Escape sequences are handled by the Java compiler, and therefore they must appear in the Java source code. The compiler will see, for example, a '\' followed by a 'n', and replace them both with a single newline character.
If the characters '\' and 'n' are read at runtime from a file or from the command line, they're just two separate ordinary characters.
To reiterate, escape sequences have no meaning at all to Java when a program is running; they only mean something to the compiler when they appear in source code.
Embedding special characters into the arguments to a Java program is actually not a Java issue at all -- it's an operating system issue. If your OS's command line supports a way to type those characters, then you can do it, but if it doesn't, then you're out of luck. On Linux, under most shells, you can simply type
java MyProgram 'line1 line2 line3'
and Java will get the three separate lines of input as a single argument with embedded newlines. I have no idea if anything similar is possible on Windows.
If you do need to treat \n in a command-line argument as meaning new-line, then you could process each command-line argument to do so.
You would use String.replaceAll("\\n", System.getProperty("line.separator")), I think. The double-backslash here means "really a backslash". It is better to use the system property, rather than "\n", because there are, at least theoretically, platforms where "\n" is not the right new-line sequence to use. [ November 23, 2004: Message edited by: Peter Chase ]
Betty Rubble? Well, I would go with Betty... but I'd be thinking of Wilma.
In the first two cases, a String literal is processes by the Java compiler and all occurences of \n are replaced by the unicode character '\u000A' early in the compilation process.

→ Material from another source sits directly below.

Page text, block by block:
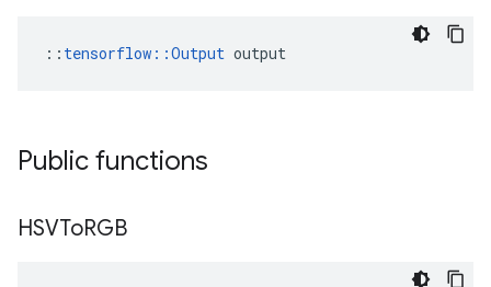
:: tensorflow::Output output
Public functions
HSVToRGB

In the last case, the command line arguments are processed by the operating system. The handling of eacape sequences is specific to the OS and command shell you are using. In your case, \n is not treated specially in the command line by your OS. However, you can process these arguments any way you wish with StringTokenizer.
SCJP 1.4, SCWCD in process
Joined: Aug 18, 2004
Ernest - thanks for your explaination, I now understand why it does not work.
Peter - thanks for your solution, which I like the sound of; however, I'm having trouble getting it to work. So, the String.replaceAll method replaces all occurances of the first string with the 2nd. No problem. I can get this to work with any string combo passed as the first string - any that is without a \ !!! I've tried all sorts to try to fool it, but it just wont find and replace \n (but as mentioned, it will do just n or any other string) To try to fool it I've tried all sorts as the first parameter: "\n" (I know the compiler will replace this as a real cr so wont work, but worth a try anyway !) "\\n" "\\"+"n" defining a string with the value "\\n" or "\\"+"n" and passing the reference of the string to the method
Nothing works !
Any ideas ?
And the StringTokenizer suggestion ?? Yes, I can see how that may work (or use String.split), but will it suffer in the same way as replaceAll in that it wont recognise the \ properly ?? And of course, it will make my overall code very messy as I would then need to deal with an array rather than a string
Joined: Aug 18, 2004
OK, I've found the answer (or at least one answer) and its messy as you like !
As mentioned in my previous posting, I can not pass \ or \\ to the replaceAll method no matter how I try. So, I got a bit creative ....
Basically, I create an empty StringBuffer and use the append method 3 times to append 2 \'s and the n. I then pass the StringBuffer to the replaceAll method with the toString() method !!!